Why a Women's Health Strategy?

52% of the UK's population is female; 47% of the UK's workforce is female.

Yet women's health has not received the attention it deserves.

Too often, women are struggling to get the right information they need about their health, to book routine appointments, or to get their basic health needs met. Health services miss crucial moments to ask the right questions, prevent illness and ensure the best outcomes, and there are variations in the quality of services across the UK.

As a result, women are experiencing health inequalities and outcomes that could be avoided.

A Women's Health Strategy which champions a life-course approach to women's health will move us away from a disease intervention service, and towards a preventive health service for girls and women.

This is critically important because the evidence shows that healthy women are the cornerstone of healthy societies.

The RCOG strongly believes that getting it right for women means everyone benefits.


What do we want to achieve and how?

Ultimately, we want to transform the way women understand their health needs and how they access and receive health care, to the benefit of society as a whole.

By listening to women and working together, we can start to break down the stigma and taboo that persist in too many areas of women's health.

By providing accurate and accessible information at the right time in women's lives we can empower women to make positive choices and prevent avoidable illness.

By designing care around the needs of women, we can streamline services and remove unnecessary fragmentation.


When will the Strategy be launched?

We will be launching the Strategy in September 2019.

While this will mark the publication of the Strategy, it will represent only the end of the first phase of our work.
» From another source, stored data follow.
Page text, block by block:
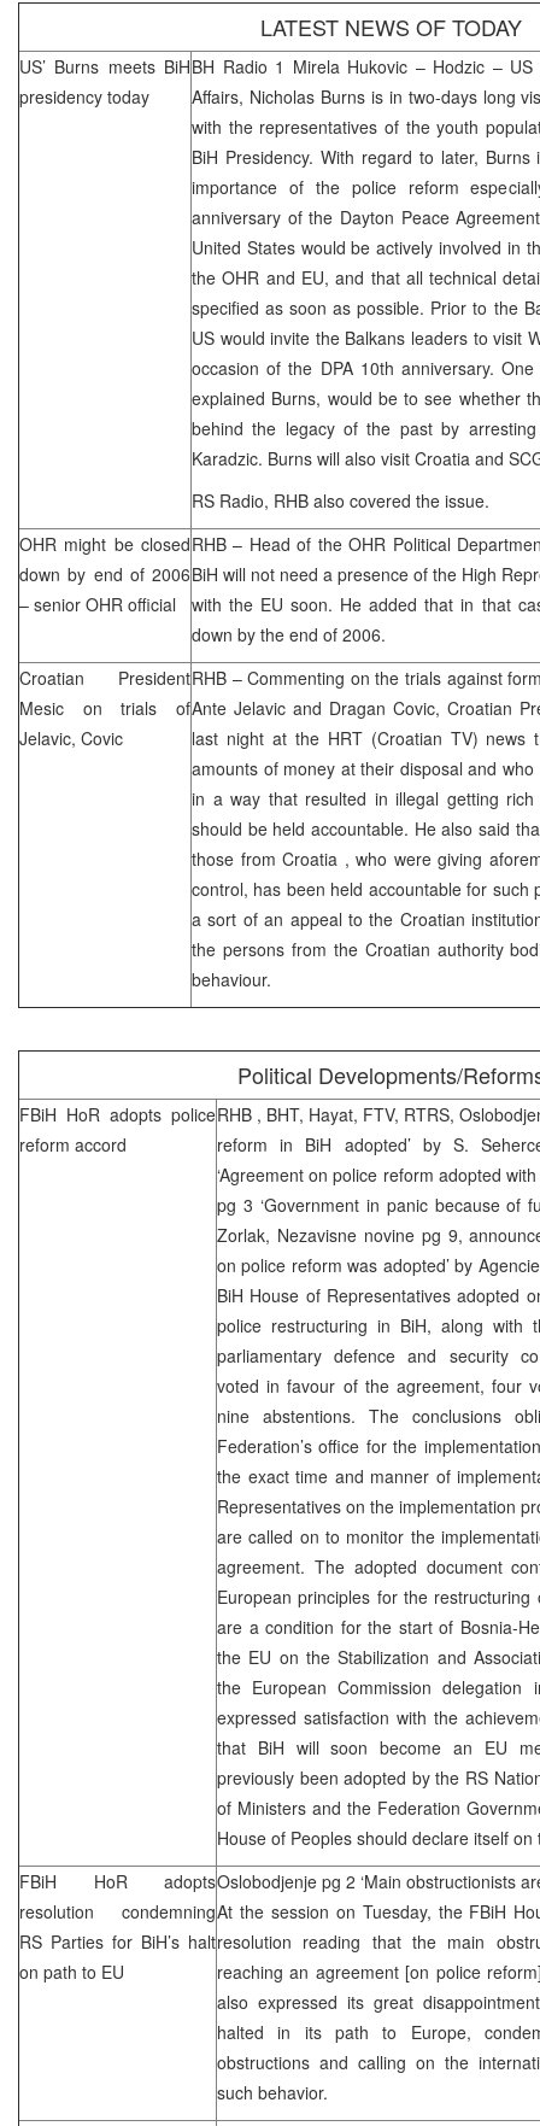
LATEST NEWS OF TODAY
US’ Burns meets BiH
presidency today
BH Radio 1 Mirela Hukovic – Hodzic –
Affairs, Nicholas Burns is in two-days long
with the representatives of the youth
BiH Presidency. With regard to later,
importance of the police reform
anniversary of the Dayton Peace
United States would be actively involved in
the OHR and EU, and that all technical
specified as soon as possible. Prior to the
US would invite the Balkans leaders to visit
occasion of the DPA 10th anniversary.
explained Burns, would be to see whether
behind the legacy of the past by
Karadzic. Burns will also visit Croatia and
RS Radio, RHB also covered the issue.
OHR might be closed
down by end of 2006
– senior OHR official
RHB– Head of the OHR Political
BiH will not need a presence of the High
with the EU soon. He added that in that
down by the end of 2006.
Croatian President
Mesic on trials of
Jelavic, Covic
RHB – Commenting on the trials against
Ante Jelavic and Dragan Covic, Croatian
last night at the HRT(Croatian TV) news
amounts of money at their disposal and
in a way that resulted in illegal getting
should be held accountable. He also said
those from Croatia , who were giving
control, has been held accountable for such
a sort of an appeal to the Croatian
the persons from the Croatian authority
behaviour.
Political Developments/
FBiH HoR adopts police
reform accord
RHB , BHT, Hayat, FTV, RTRS,
reform in BiH adopted’ by S.
‘Agreement on police reform adopted
pg 3 ‘Government in panic because of
Zorlak, Nezavisne novine pg 9,
on police reform was adopted’ by
BiH House of Representatives adopted
police restructuring in BiH, along with
parliamentary defence and security
voted in favour of the agreement, four
nine abstentions. The conclusions
Federation’s office for the
the exact time and manner of
Representatives on the implementation
are called on to monitor the
agreement. The adopted document
European principles for the
are a condition for the start of Bosnia-
the EU on the Stabilization and
the European Commission delegation
expressed satisfaction with the
that BiH will soon become an EU
previously been adopted by the RS
of Ministers and the Federation
House of Peoples should declare itself on
FBiH HoR adopts
resolution condemning
RS Parties for BiH’s halt
on path to EU
Oslobodjenje pg 2 ‘Main obstructionists
At the session on Tuesday, the FBiH
resolution reading that the main
reaching an agreement [on police
also expressed its great
halted in its path to Europe,
obstructions and calling on the
such behavior.
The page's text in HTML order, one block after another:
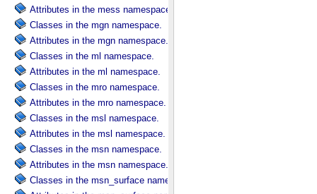
Attributes in the mess namespace.
Classes in the mgn namespace.
Attributes in the mgn namespace.
Classes in the ml namespace.
Attributes in the ml namespace.
Classes in the mro namespace.
Attributes in the mro namespace.
Classes in the msl namespace.
Attributes in the msl namespace.
Classes in the msn namespace.
Attributes in the msn namespace.
Classes in the msn_surface namespace.
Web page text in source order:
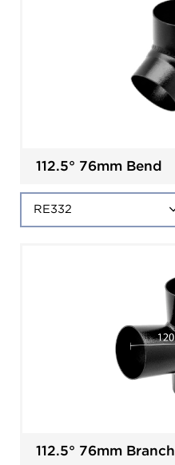
112.5° 76mm Bend
112.5° 76mm Branch
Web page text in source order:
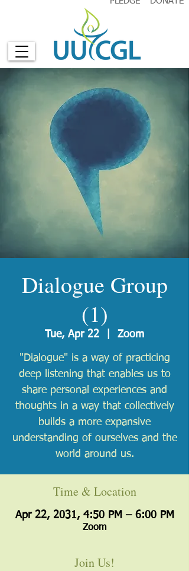
Dialogue Group
(1)
Tue, Apr 22 Zoom
"Dialogue" is a way of practicing
deep listening that enables us to
share personal experiences and
thoughts in a way that collectively
builds a more expansive
understanding of ourselves and the
world around us.
Time & Location
Apr 22, 2031, 4:50 PM – 6:00 PM
Zoom
Join Us!
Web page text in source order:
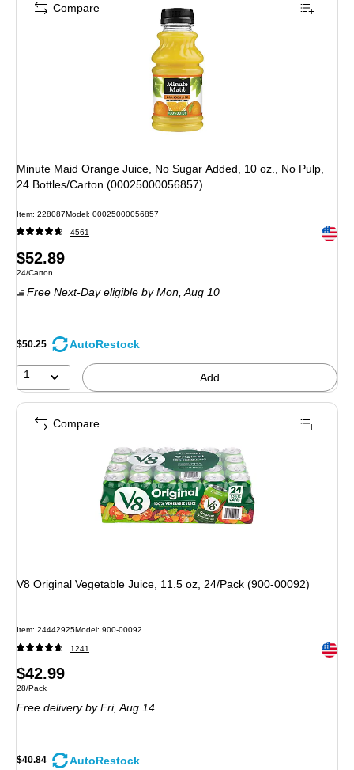
Minute Maid Orange Juice, No Sugar Added, 10 oz., No Pulp,
24 Bottles/Carton (00025000056857)
Item: 228087Model: 00025000056857
4561 Exited
Price
is
$52.89
Unit of measure 24/Carton
24/Carton
Free Next-Day eligible by Mon, Aug 10
$50.25 AutoRestock
1 Add
Compare
V8 Original Vegetable Juice, 11.5 oz, 24/Pack (900-00092)
Item: 24442925Model: 900-00092
1241 Exited
Price
is
$42.99
Unit of measure 28/Pack
28/Pack
Free deliveryby Fri, Aug 14
$40.84 AutoRestock
Compare
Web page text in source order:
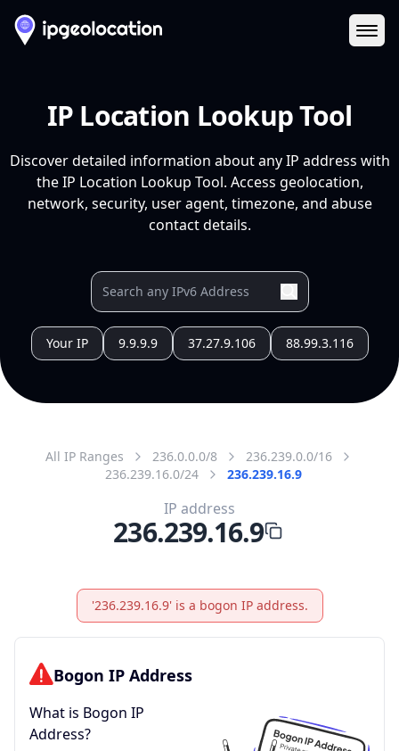
IP Location Lookup Tool
Discover detailed information about any IP address with
the IP Location Lookup Tool. Access geolocation,
network, security, user agent, timezone, and abuse
contact details.
Your IP 9.9.9.9 37.27.9.106 88.99.3.116
All IP Ranges 236.0.0.0/8
236.239.0.0/16
236.239.16.0/24
236.239.16.9
IP address
236.239.16.9
'236.239.16.9' is a bogon IP address.
Bogon IP Address
What is Bogon IP
Address?
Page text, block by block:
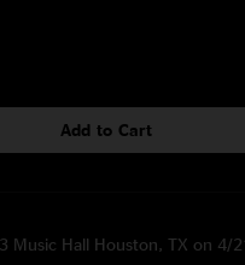
Add to Cart
Music Hall Houston, TX on 4/
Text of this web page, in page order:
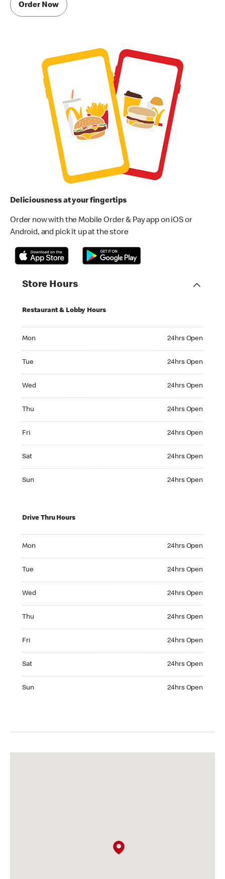
Order Now
Deliciousness at your fingertips
Order now with the Mobile Order & Pay app on iOS or
Android, and pick it up at the store
Store Hours
Restaurant & Lobby Hours
Mon 24hrs Open
Tue 24hrs Open
Wed 24hrs Open
Thu 24hrs Open
Fri 24hrs Open
Sat 24hrs Open
Sun 24hrs Open
Drive Thru Hours
Mon 24hrs Open
Tue 24hrs Open
Wed 24hrs Open
Thu 24hrs Open
Fri 24hrs Open
Sat 24hrs Open
Sun 24hrs Open
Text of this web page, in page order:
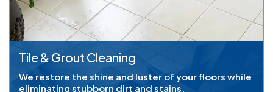
Tile & Grout Cleaning
We restore the shine and luster of your floors while
eliminating stubborn dirt and stains.
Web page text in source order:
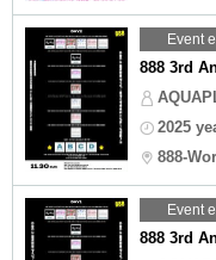
Event
888 3rd
2025
888-
Event
888 3rd
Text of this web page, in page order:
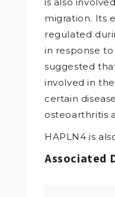
migration. Its
regulated
in response to
suggested
involved in
certain
osteoarthritis
HAPLN4 is
Associated
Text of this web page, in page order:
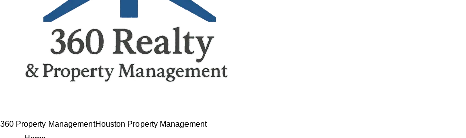
360 Property ManagementHouston Property Management
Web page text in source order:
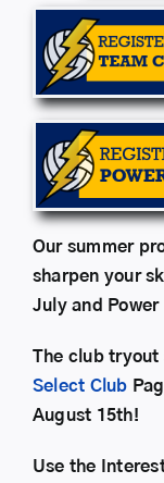
Our summer
sharpen your
July and
The club tryout
Select Club
August 15th!
Use the
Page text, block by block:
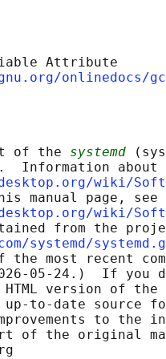
Attribute
onlinedocs/
of the
systemd
Information about
wiki/
manual page, see
wiki/
from the
systemd/
the most recent
05-24.)  If you
version of
to-date source
to the
of the original
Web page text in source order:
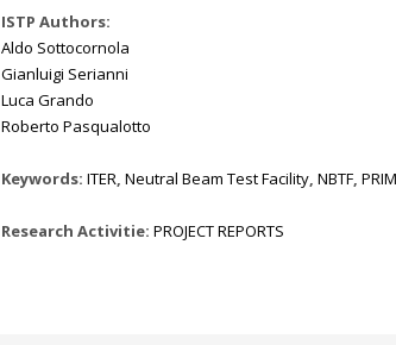
ISTP Authors:
Aldo Sottocornola
Gianluigi Serianni
Luca Grando
Roberto Pasqualotto
Keywords: ITER, Neutral Beam Test Facility, NBTF,
Research Activitie: PROJECT REPORTS
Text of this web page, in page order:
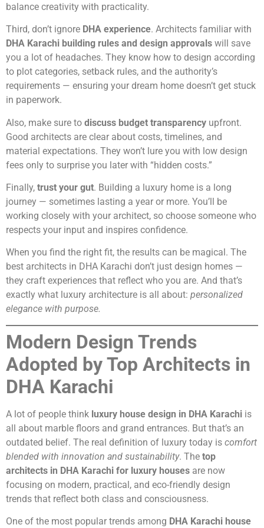
balance creativity with practicality.
Third, don’t ignore DHA experience. Architects familiar with
DHA Karachi building rules and design approvals will save
you a lot of headaches. They know how to design according
to plot categories, setback rules, and the authority’s
requirements — ensuring your dream home doesn’t get stuck
in paperwork.
Also, make sure to discuss budget transparency upfront.
Good architects are clear about costs, timelines, and
material expectations. They won’t lure you with low design
fees only to surprise you later with “hidden costs.”
Finally, trust your gut. Building a luxury home is a long
journey — sometimes lasting a year or more. You’ll be
working closely with your architect, so choose someone who
respects your input and inspires confidence.
When you find the right fit, the results can be magical. The
best architects in DHA Karachi don’t just design homes —
they craft experiences that reflect who you are. And that’s
exactly what luxury architecture is all about: personalized
elegance with purpose.
Modern Design Trends
Adopted by Top Architects in
DHA Karachi
A lot of people think luxury house design in DHA Karachi is
all about marble floors and grand entrances. But that’s an
outdated belief. The real definition of luxury today is comfort
blended with innovation and sustainability. The top
architects in DHA Karachi for luxury houses are now
focusing on modern, practical, and eco-friendly design
trends that reflect both class and consciousness.
One of the most popular trends among DHA Karachi house
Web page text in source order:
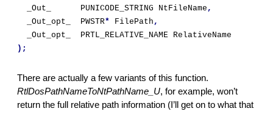
_Out_      PUNICODE_STRING NtFileName ,
_Out_opt_  PWSTR* FilePath ,
_Out_opt_  PRTL_RELATIVE_NAME RelativeName
);
RtlDosPathNameToNtPathName_U, for example, won’t
return the full relative path information (I’ll get on to what that
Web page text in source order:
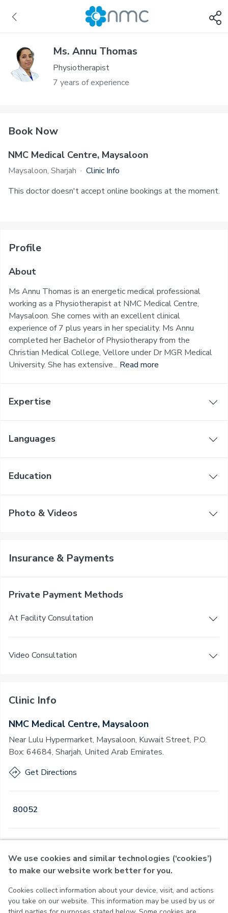
Ms. Annu Thomas
Physiotherapist
7 years of experience
Book Now
NMC Medical Centre, Maysaloon
Maysaloon, Sharjah · Clinic Info
This doctor doesn't accept online bookings at the moment.
Profile
About
Ms Annu Thomas is an energetic medical professional
working as a Physiotherapist at NMC Medical Centre,
Maysaloon. She comes with an excellent clinical
experience of 7 plus years in her speciality. Ms Annu
completed her Bachelor of Physiotherapy from the
Christian Medical College, Vellore under Dr MGR Medical
University. She has extensive... Read more
Expertise
Languages
Education
Photo & Videos
Insurance & Payments
Private Payment Methods
At Facility Consultation
Video Consultation
Clinic Info
NMC Medical Centre, Maysaloon
Near Lulu Hypermarket, Maysaloon, Kuwait Street, P.O.
Box: 64684, Sharjah, United Arab Emirates.
Get Directions
80052
Privacy Policy
Terms of Use
We use cookies and similar technologies (‘cookies’)
to make our website work better for you.
Cookies collect information about your device, visit, and actions
you take on our website. This information may be used by us or
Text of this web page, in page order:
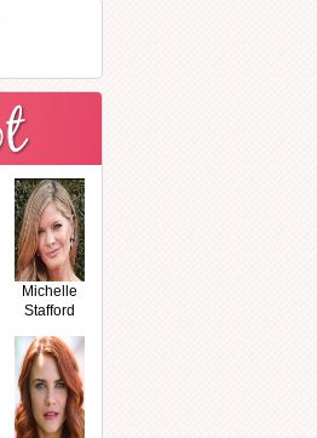
Michelle
Stafford
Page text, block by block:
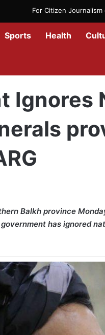
For Citizen
Sports Health
Ignores
Balkh province
has ignored
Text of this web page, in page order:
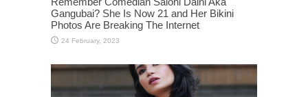
Gangubai? She Is Now 21 and Her Bikini
Photos Are Breaking The Internet
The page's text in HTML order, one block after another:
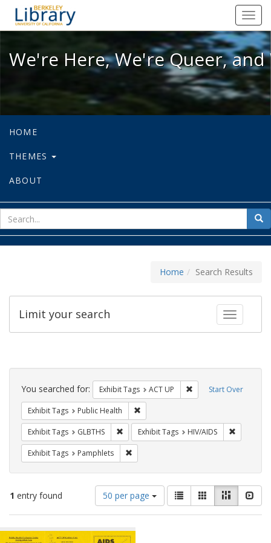
We're Here, We're Queer, and
We're Here, We're Queer,
HOME
THEMES
ABOUT
for
Home Search Results
Toggle
Limit your search
Search
Constraints Start Over
You searched for: Exhibit Tags ACT UP Remove constraint
Exhibit Tags Public Health
Exhibit Tags GLBTHS Remove constraint Exhibit Tags: GLBTHS
Exhibit Tags HIV/AIDS
Exhibit Tags Pamphlets
1 entry found
Number
of
results
display
50 per page
View
results
as:
List GalleryMasonry
Search
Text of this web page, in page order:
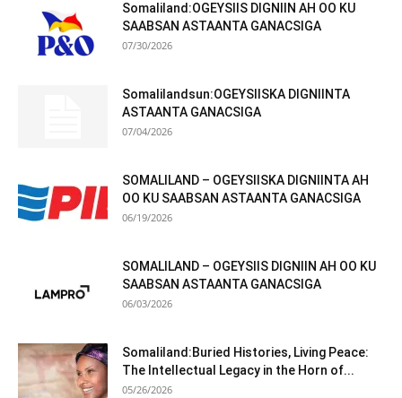
Somaliland:OGEYSIIS DIGNIIN AH OO KU
SAABSAN ASTAANTA GANACSIGA
07/30/2026
Somalilandsun:OGEYSIISKA DIGNIINTA
ASTAANTA GANACSIGA
07/04/2026
SOMALILAND – OGEYSIISKA DIGNIINTA AH
OO KU SAABSAN ASTAANTA GANACSIGA
06/19/2026
SOMALILAND – OGEYSIIS DIGNIIN AH OO KU
SAABSAN ASTAANTA GANACSIGA
06/03/2026
Somaliland:Buried Histories, Living Peace:
The Intellectual Legacy in the Horn of...
05/26/2026
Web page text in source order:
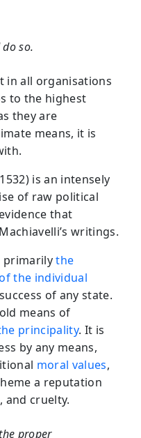
so.
in all organisations
to the highest
they are
means, it is
is an intensely
of raw political
that
writings.
primarilythe
the individual
of any state.
means of
principality. It is
by any means,
moral values,
a reputation
and cruelty.
proper
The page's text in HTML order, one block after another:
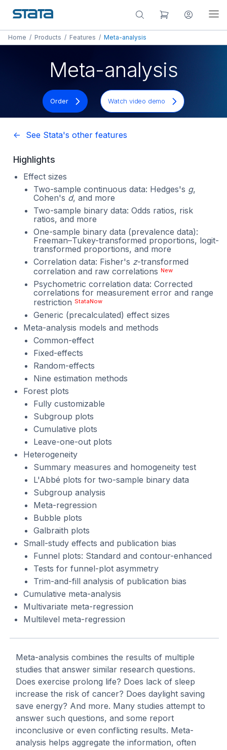
Home / Products / Features / Meta-analysis
Meta-analysis
Order Watch video demo
<- See Stata's other features
Highlights
Effect sizes
Two-sample continuous data: Hedges's g,
Cohen's d, and more
Two-sample binary data: Odds ratios, risk
ratios, and more
One-sample binary data (prevalence data):
Freeman–Tukey-transformed proportions, logit-
transformed proportions, and more
Correlation data: Fisher's z-transformed
correlation and raw correlations New
Psychometric correlation data: Corrected
correlations for measurement error and range
restriction StataNow
Generic (precalculated) effect sizes
Meta-analysis models and methods
Common-effect
Fixed-effects
Random-effects
Nine estimation methods
Forest plots
Fully customizable
Subgroup plots
Cumulative plots
Leave-one-out plots
Heterogeneity
Summary measures and homogeneity test
L'Abbé plots for two-sample binary data
Subgroup analysis
Meta-regression
Bubble plots
Galbraith plots
Small-study effects and publication bias
Funnel plots: Standard and contour-enhanced
Tests for funnel-plot asymmetry
Trim-and-fill analysis of publication bias
Cumulative meta-analysis
Multivariate meta-regression
Multilevel meta-regression
Meta-analysis combines the results of multiple
studies that answer similar research questions.
Does exercise prolong life? Does lack of sleep
increase the risk of cancer? Does daylight saving
save energy? And more. Many studies attempt to
answer such questions, and some report
inconclusive or even conflicting results. Meta-
analysis helps aggregate the information, often
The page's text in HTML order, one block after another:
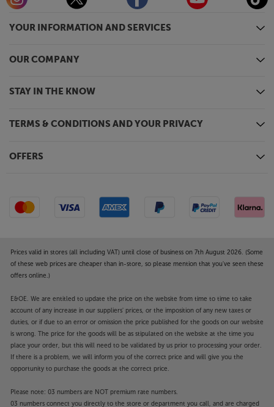
YOUR INFORMATION AND SERVICES
OUR COMPANY
STAY IN THE KNOW
TERMS & CONDITIONS AND YOUR PRIVACY
OFFERS
Prices valid in stores (all including VAT) until close of business on 7th August 2026. (Some
of these web prices are cheaper than in-store, so please mention that you've seen these
offers online.)
E&OE. We are entitled to update the price on the website from time to time to take
account of any increase in our suppliers' prices, or the imposition of any new taxes or
duties, or if due to an error or omission the price published for the goods on our website
is wrong. The price for the goods will be as stipulated on the website at the time you
place your order, but this will need to be validated by us prior to processing your order.
If there is a problem, we will inform you of the correct price and will give you the
opportunity to purchase the goods at the correct price.
Please note: 03 numbers are NOT premium rate numbers.
03 numbers connect you directly to the store or department you call, and are charged
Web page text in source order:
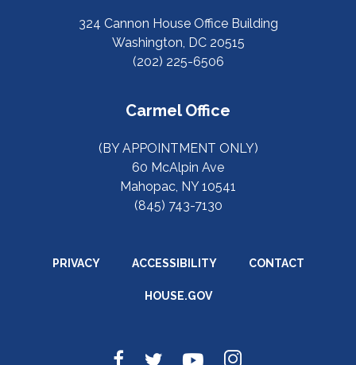
324 Cannon House Office Building
Washington, DC 20515
(202) 225-6506
Carmel Office
(BY APPOINTMENT ONLY)
60 McAlpin Ave
Mahopac, NY 10541
(845) 743-7130
PRIVACY ACCESSIBILITY CONTACT
HOUSE.GOV
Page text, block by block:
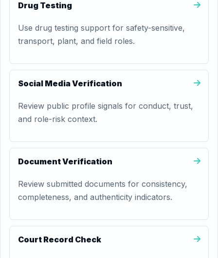
Drug Testing
Use drug testing support for safety-sensitive,
transport, plant, and field roles.
Social Media Verification
Review public profile signals for conduct, trust,
and role-risk context.
Document Verification
Review submitted documents for consistency,
completeness, and authenticity indicators.
Court Record Check
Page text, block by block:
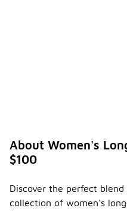
About Women's
$100
Discover the perfect
collection of women's
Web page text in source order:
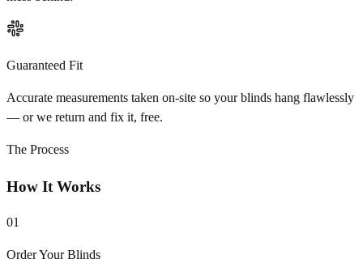
Guaranteed Fit
Accurate measurements taken on-site so your blinds hang flawlessly
— or we return and fix it, free.
The Process
How It Works
01
Order Your Blinds
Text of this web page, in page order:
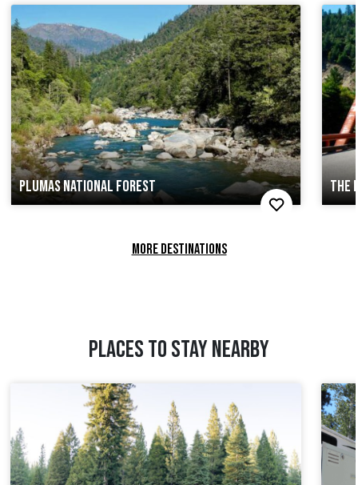
PLUMAS NATIONAL FOREST THE
MORE DESTINATIONS
PLACES TO STAY NEARBY
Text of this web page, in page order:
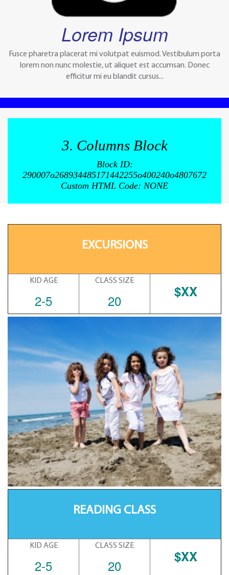
Lorem Ipsum
Fusce pharetra placerat mi volutpat euismod. Vestibulum porta
lorem non nunc molestie, ut aliquet est accumsan. Donec
efficitur mi eu blandit cursus...
3. Columns Block
Block ID:
290007o268934485171442255o400240o4807672
Custom HTML Code: NONE
EXCURSIONS
KID AGE
2-5
CLASS SIZE
20
$XX
READING CLASS
KID AGE
2-5
CLASS SIZE
20
$XX
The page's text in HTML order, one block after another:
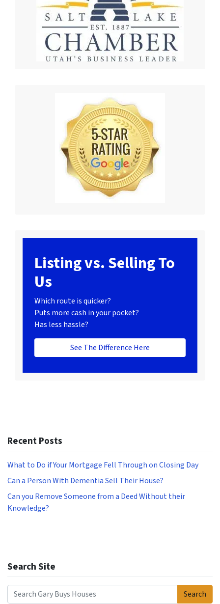
Listing vs. Selling To
Us
Which route is quicker?
Puts more cash in your pocket?
Has less hassle?
See The Difference Here
Recent Posts
What to Do if Your Mortgage Fell Through on Closing Day
Can a Person With Dementia Sell Their House?
Can you Remove Someone from a Deed Without their
Knowledge?
Search Site
Search
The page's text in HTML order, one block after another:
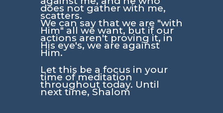
does not gather with me,
scatters.
We can say that we are "with
Him" all we want, but if our
actions aren't proving it, in
His eye's, we are against
Him.
Let this be a focus in your
time of meditation
throughout today. Until
next time, Shalom
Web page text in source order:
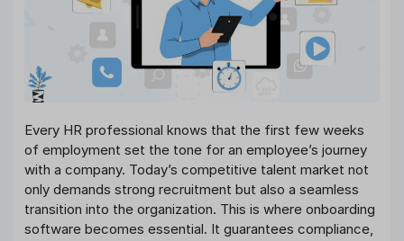
Every HR professional knows that the first few weeks
of employment set the tone for an employee’s journey
with a company. Today’s competitive talent market not
only demands strong recruitment but also a seamless
transition into the organization. This is where onboarding
software becomes essential. It guarantees compliance,

After the launch we will move into the next phase, using the Strategy to influence the development and delivery of women's health services and continuing our discussions with women and their families to make sure the Strategy stays relevant.

This is likely to include an event at the RCOG's new office space in London Bridge when we hope to bring people together – women, healthcare professionals and policy makers – to discuss how we can work together to turn this plan into action.


Progress so far

To make sure the Strategy is focused on the right things and will be of value to women, healthcare professionals and policy makers, it's absolutely vital that it's developed in partnership.

To achieve this, we are speaking to many different groups and individuals, to get views and opinions, and to test our own ideas.

From the discussions we have had so far – with the RCOG's Women's Network, RCOG members (O&G doctors), other Royal Colleges, system leaders and voluntary organisations – we have identified some key areas we want to include in the Strategy and some tangible recommendations that will make a difference to women's health.

These are explained in the attached slide show about the initial plan (PDF 850kb)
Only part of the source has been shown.